RESULTS: Patients with RCC who died or progressed had higher baseline β-CTX levels and those who experienced SRE during follow-up showed high baseline BALP levels. In BC, a poor rate of survival was related with high baseline β-CTX and BALP levels, and new SRE with increased PINP levels. Cox univariate analysis showed that β-CTX levels were associated with higher mortality and disease progression in RCC and higher mortality in BC. Bone alkaline phosphatase was associated with increased risk of premature SRE appearance in RCC and death in BC.
CONCLUSION: Beta-isomer of carboxy-terminal telopeptide of type I collagen and BALP can be considered a complementary tool for prediction of clinical outcomes in patients with BC and RCC with BM treated with ZOL.

The skeleton is the third most frequent site of tumour metastases, behind lung and liver, and often the only site where metastases of advanced solid tumours develop. Bone metastases (BM) are observed in ∼80% of patients with advanced-stage malignant tumours (Coleman ). Thirty percent of patients with renal cell carcinoma (RCC) are diagnosed with BM, and another one-third of all patients will develop them throughout their disease period, even after undergoing nephrectomy (Wood and Brown, 2012), meaning a majority of RCC patients will suffer BM at some point of time. An estimated 40% of patients with bladder carcinoma (BC) develop BM. As of diagnosis of BM, the median survival of these patients is 12 months in RCC patients and 6–9 months in BC patients (Selvaggi and Scagliotti, 2005).

Bone metastases are associated with skeletal-related events (SRE) such as pathological fractures, spinal cord compression, severe bone pain, and hypercalcemia. Skeletal-related events can dramatically impair quality of life, and therefore appropriate management of cancer patients includes preservation of bone health.

Balance between bone resorption and bone formation is required for maintenance of bone metabolism. This equilibrium is altered by BM, which can produce an increase not only in bone formation but also in the destruction of bone. Bone metastases from RCC and BC are lytic in nature, and the increase in bone resorption is compensated by an increase in bone formation. Bone metabolism can be reflected by bone turnover markers (BTM). Previous studies have demonstrated that some BTM can alert to the existence of BM (Zhao ), but their correlation with clinical outcomes is contradictory in different studies.

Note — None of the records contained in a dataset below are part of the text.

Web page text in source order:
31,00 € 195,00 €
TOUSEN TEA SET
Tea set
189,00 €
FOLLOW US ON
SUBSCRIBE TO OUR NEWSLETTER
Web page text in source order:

Several studies have demonstrated that bisphosphonates can reduce SRE, resulting from BM, as they are bone-targeted agents that inhibit osteoclast-mediated osteolysis and, hence, are currently being recommended as standard therapy. Although several bisphosphonates, which prevent SRE in patients with cancer and BM are available, zoledronic acid (ZOL) is the first such agent with proven efficacy for the prevention of SRE in patients with BM from breast cancer, prostate cancer (PC), and other solid tumours (Saad ). Some authors had stated previously that ZOL could be an effective treatment for reducing morbidity in advanced RCC with BM (Zekri ) and it has been proven in subsequent studies (Lipton ).

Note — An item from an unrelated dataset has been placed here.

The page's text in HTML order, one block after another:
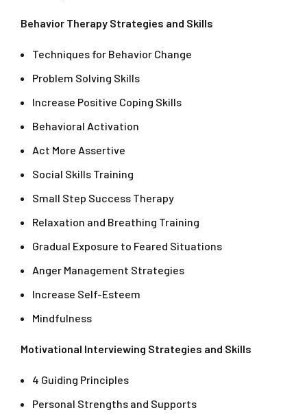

The aim of this work was to study levels of two bone formation markers, bone alkaline phosphatase (BALP) and procollagen type I amino-terminal propeptide (PINP), and one marker of bone resorption, beta-isomer of carboxy-terminal telopeptide of type I collagen (β-CTX), in a population of patients with RCC or BC and bone metastases. The markers were studied at baseline and at 3, 6, 9, 12, 15, and 18 months after the beginning of treatment with ZOL. The relationship of these markers with mortality, disease progression, and SRE was also analysed.

Materials and methods

Study group

The TUGAMO study (‘Tumores UroGenitales Avanzados y Marcadores Óseos', or advanced urogenital tumours and BTM) was performed in patients with PC, BC, and RCC with bone metastases between 2009 and 2011. This article is a sub-analysis of this study about BC and RCC patients. This was an observational, prospective, and national multicenter study. The study enroled patients ⩾18 years of age with histologically confirmed BC or RCC, and at least one diagnosed bone lesion confirmed by scintigraphy. Patients were excluded from the study if they presented with concomitant pathologies that could interfere in the evaluation of BTM, such as bone metabolic disorders, Paget's disease of bone, hyperparathyroidism, thyroid abnormalities, abnormal intestinal absorption, or hepatic or renal dysfunction. Patients treated with bisphosphonates prior to their inclusion in the study and those with dental infection or diagnosis of osteonecrosis of the jaw were also excluded.

A follow-up of the patients was performed over 18 months. Baseline values (visit 0, v0) were those obtained when a patient initiated treatment with ZOL (Zometa, Novartis Pharma, Basel, Switzerland), 4 mg intravenous every 4 weeks for over 18 months. In all cases, anticancer treatment could be changed as clinically indicated throughout the course of the study. Data were collected at v0, v1 (3 months), v2 (6 months), v3 (9 months), v4 (12 months), v5 (15 months), and v6 (18 months). The definition of SRE was the first of any of the following events: pathological fractures, severe pain (which needed major analgesics, radiotherapy or surgery for its treatment), hypercalcemia, and spinal cord compression. Patients were also evaluated for disease progression by physical examination, and Eastern Cooperative Oncology Group performance status and pain score.

This study was conducted in accordance with the guidelines of the Declaration of Helsinki and Good Clinical Practice Guidelines and the protocol was approved by the Ethics Committee of the Hospital Clínico of Barcelona (Spain). Patients were given verbal and written information and gave their informed consent to participate in the study.

Analytical methods

Bone turnover markers were determined in serum. Blood was collected between 0800 and 1000 hours in a fasting state. Serum was kept at −80 °C until the moment of markers determination.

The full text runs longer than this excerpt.